EXERCISE INSTRUCTIONS: Exactly as shown below, retype every line of the data.

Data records
==========
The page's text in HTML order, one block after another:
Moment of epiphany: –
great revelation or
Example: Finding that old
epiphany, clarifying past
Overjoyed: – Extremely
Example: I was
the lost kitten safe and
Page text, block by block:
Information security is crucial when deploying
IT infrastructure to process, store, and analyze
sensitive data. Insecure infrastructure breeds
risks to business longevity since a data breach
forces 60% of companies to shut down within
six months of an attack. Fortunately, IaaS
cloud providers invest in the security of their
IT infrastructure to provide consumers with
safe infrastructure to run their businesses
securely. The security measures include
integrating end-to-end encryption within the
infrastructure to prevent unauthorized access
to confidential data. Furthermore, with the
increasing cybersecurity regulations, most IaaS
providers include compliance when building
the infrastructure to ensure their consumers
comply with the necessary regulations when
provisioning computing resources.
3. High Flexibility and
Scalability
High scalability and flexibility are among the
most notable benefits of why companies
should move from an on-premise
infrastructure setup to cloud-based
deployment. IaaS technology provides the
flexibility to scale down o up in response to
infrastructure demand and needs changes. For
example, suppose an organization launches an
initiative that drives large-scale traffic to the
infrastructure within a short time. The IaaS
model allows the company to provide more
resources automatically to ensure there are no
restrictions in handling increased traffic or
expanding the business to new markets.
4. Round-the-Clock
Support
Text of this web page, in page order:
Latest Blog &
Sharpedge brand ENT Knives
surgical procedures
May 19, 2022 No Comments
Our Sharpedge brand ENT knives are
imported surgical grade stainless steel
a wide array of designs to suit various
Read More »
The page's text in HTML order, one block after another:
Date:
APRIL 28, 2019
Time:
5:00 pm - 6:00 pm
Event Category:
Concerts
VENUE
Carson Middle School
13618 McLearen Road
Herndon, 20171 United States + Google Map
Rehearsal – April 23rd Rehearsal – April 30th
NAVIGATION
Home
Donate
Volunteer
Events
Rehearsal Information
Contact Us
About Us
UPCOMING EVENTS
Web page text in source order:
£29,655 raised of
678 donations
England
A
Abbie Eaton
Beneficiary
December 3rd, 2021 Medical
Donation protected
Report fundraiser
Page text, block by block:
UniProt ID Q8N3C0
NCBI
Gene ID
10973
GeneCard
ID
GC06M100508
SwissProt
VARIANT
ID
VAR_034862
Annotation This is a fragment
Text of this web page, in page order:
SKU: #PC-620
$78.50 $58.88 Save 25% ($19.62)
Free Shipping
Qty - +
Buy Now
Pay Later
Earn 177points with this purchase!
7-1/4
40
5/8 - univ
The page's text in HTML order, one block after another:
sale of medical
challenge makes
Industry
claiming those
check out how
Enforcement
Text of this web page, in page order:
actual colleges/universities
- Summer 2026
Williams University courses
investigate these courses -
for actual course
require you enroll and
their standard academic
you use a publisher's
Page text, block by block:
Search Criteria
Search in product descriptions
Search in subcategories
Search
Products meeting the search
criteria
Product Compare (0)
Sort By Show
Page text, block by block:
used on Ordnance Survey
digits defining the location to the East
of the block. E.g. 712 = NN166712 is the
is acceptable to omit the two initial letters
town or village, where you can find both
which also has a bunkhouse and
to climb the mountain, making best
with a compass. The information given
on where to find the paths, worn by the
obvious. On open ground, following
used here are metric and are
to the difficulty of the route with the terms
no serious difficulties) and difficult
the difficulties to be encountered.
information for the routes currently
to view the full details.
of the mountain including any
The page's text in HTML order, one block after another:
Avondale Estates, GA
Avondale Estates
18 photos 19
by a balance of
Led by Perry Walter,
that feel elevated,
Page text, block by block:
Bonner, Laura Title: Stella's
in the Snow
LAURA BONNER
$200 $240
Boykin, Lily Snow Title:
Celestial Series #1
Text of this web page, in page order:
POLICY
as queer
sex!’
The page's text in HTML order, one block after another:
==========
ANSWER SPACE:
The page's text in HTML order, one block after another:
Moment of epiphany: –
great revelation or
Example: Finding that old
epiphany, clarifying past
Overjoyed: – Extremely
Example: I was
the lost kitten safe and
Page text, block by block:
Information security is crucial when deploying
IT infrastructure to process, store, and analyze
sensitive data. Insecure infrastructure breeds
risks to business longevity since a data breach
forces 60% of companies to shut down within
six months of an attack. Fortunately, IaaS
cloud providers invest in the security of their
IT infrastructure to provide consumers with
safe infrastructure to run their businesses
securely. The security measures include
integrating end-to-end encryption within the
infrastructure to prevent unauthorized access
to confidential data. Furthermore, with the
increasing cybersecurity regulations, most IaaS
providers include compliance when building
the infrastructure to ensure their consumers
comply with the necessary regulations when
provisioning computing resources.
3. High Flexibility and
Scalability
High scalability and flexibility are among the
most notable benefits of why companies
should move from an on-premise
infrastructure setup to cloud-based
deployment. IaaS technology provides the
flexibility to scale down o up in response to
infrastructure demand and needs changes. For
example, suppose an organization launches an
initiative that drives large-scale traffic to the
infrastructure within a short time. The IaaS
model allows the company to provide more
resources automatically to ensure there are no
restrictions in handling increased traffic or
expanding the business to new markets.
4. Round-the-Clock
Support
Text of this web page, in page order:
Latest Blog &
Sharpedge brand ENT Knives
surgical procedures
May 19, 2022 No Comments
Our Sharpedge brand ENT knives are
imported surgical grade stainless steel
a wide array of designs to suit various
Read More »
The page's text in HTML order, one block after another:
Date:
APRIL 28, 2019
Time:
5:00 pm - 6:00 pm
Event Category:
Concerts
VENUE
Carson Middle School
13618 McLearen Road
Herndon, 20171 United States + Google Map
Rehearsal – April 23rd Rehearsal – April 30th
NAVIGATION
Home
Donate
Volunteer
Events
Rehearsal Information
Contact Us
About Us
UPCOMING EVENTS
Web page text in source order:
£29,655 raised of
678 donations
England
A
Abbie Eaton
Beneficiary
December 3rd, 2021 Medical
Donation protected
Report fundraiser
Page text, block by block:
UniProt ID Q8N3C0
NCBI
Gene ID
10973
GeneCard
ID
GC06M100508
SwissProt
VARIANT
ID
VAR_034862
Annotation This is a fragment
Text of this web page, in page order:
SKU: #PC-620
$78.50 $58.88 Save 25% ($19.62)
Free Shipping
Qty - +
Buy Now
Pay Later
Earn 177points with this purchase!
7-1/4
40
5/8 - univ
The page's text in HTML order, one block after another:
sale of medical
challenge makes
Industry
claiming those
check out how
Enforcement
Text of this web page, in page order:
actual colleges/universities
- Summer 2026
Williams University courses
investigate these courses -
for actual course
require you enroll and
their standard academic
you use a publisher's
Page text, block by block:
Search Criteria
Search in product descriptions
Search in subcategories
Search
Products meeting the search
criteria
Product Compare (0)
Sort By Show
Page text, block by block:
used on Ordnance Survey
digits defining the location to the East
of the block. E.g. 712 = NN166712 is the
is acceptable to omit the two initial letters
town or village, where you can find both
which also has a bunkhouse and
to climb the mountain, making best
with a compass. The information given
on where to find the paths, worn by the
obvious. On open ground, following
used here are metric and are
to the difficulty of the route with the terms
no serious difficulties) and difficult
the difficulties to be encountered.
information for the routes currently
to view the full details.
of the mountain including any
The page's text in HTML order, one block after another:
Avondale Estates, GA
Avondale Estates
18 photos 19
by a balance of
Led by Perry Walter,
that feel elevated,
Page text, block by block:
Bonner, Laura Title: Stella's
in the Snow
LAURA BONNER
$200 $240
Boykin, Lily Snow Title:
Celestial Series #1
Text of this web page, in page order:
POLICY
as queer
sex!’
The page's text in HTML order, one block after another:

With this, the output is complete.